Search code examples
javaneural-networkword2vecdeeplearning4j

How to clear vocab cache in DeepLearning4j Word2Vec so it will be retrained everytime


Thanks in advance. I am using Word2Vec in DeepLearning4j.

How do I clear the vocab cache in Word2Vec. This is because I want it to retrain on a new set of word patterns every time I reload Word2Vec. For now, it seems that the vocabulary of the previous set of word patterns persists and I get the same result even though I changed my input training file.

I try to reset the model, but it doesn't work.
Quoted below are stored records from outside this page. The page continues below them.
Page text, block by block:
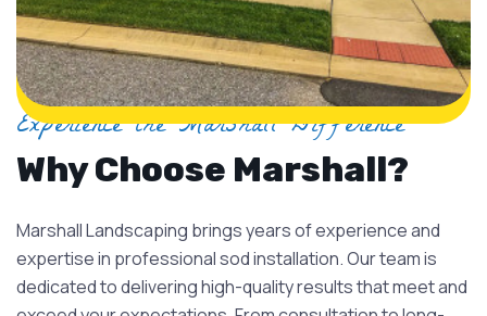
Experience the Marshall Difference
Why Choose Marshall?
Marshall Landscaping brings years of experience and
expertise in professional sod installation. Our team is
dedicated to delivering high-quality results that meet and

Codes:-

Word2Vec vec = new Word2Vec.Builder() .minWordFrequency(1) .iterations(1) .layerSize(4) .seed(1) .windowSize(1) .iterate(iter) .tokenizerFactory(t) .resetModel(true) .limitVocabularySize(1) .build();

Anyone can help?


Solution

  • If you want to retrain (this is called training), I understand that you just want to completely ignore previous learned model (vocabulary, words vector, ...). To do that you should create another Word2Vec object and fit it with new data. You should use an other instance for SentenceIterator and Tokenizer classes so. Your problem could be the way you change your input training files.

    It should be ok if you just change the SentenceIterator, i.e :

    SentenceIterator iter = new CollectionSentenceIterator(DataFetcher.getFirstDataset());
    Word2Vec vec = new Word2Vec.Builder()
                .iterate(iter)
                ....
                .build();
    
    vec.fit();
    
    vec.wordsNearest("clear", 10); // you will see results from first dataset
    
    SentenceIterator iter2 = new CollectionSentenceIterator(DataFetcher.getSecondDataset());
    vec =  new Word2Vec.Builder()
        .iterate(iter2)
        ....
        .build();
    
    vec.fit();
    
    vec.wordsNearest("clear", 10); // you will see results from second dataset, without any first dataset implication
    

    If you run the code twice and you changed your input data between executions (let's say A and then B) you shouldn't have the same results. If so that's mean your model learned the same thing with input data A and B.

    If you want to update training (this is called inference), I mean use previous learned model and new data to update this model, then you should use this example from dl4j examples.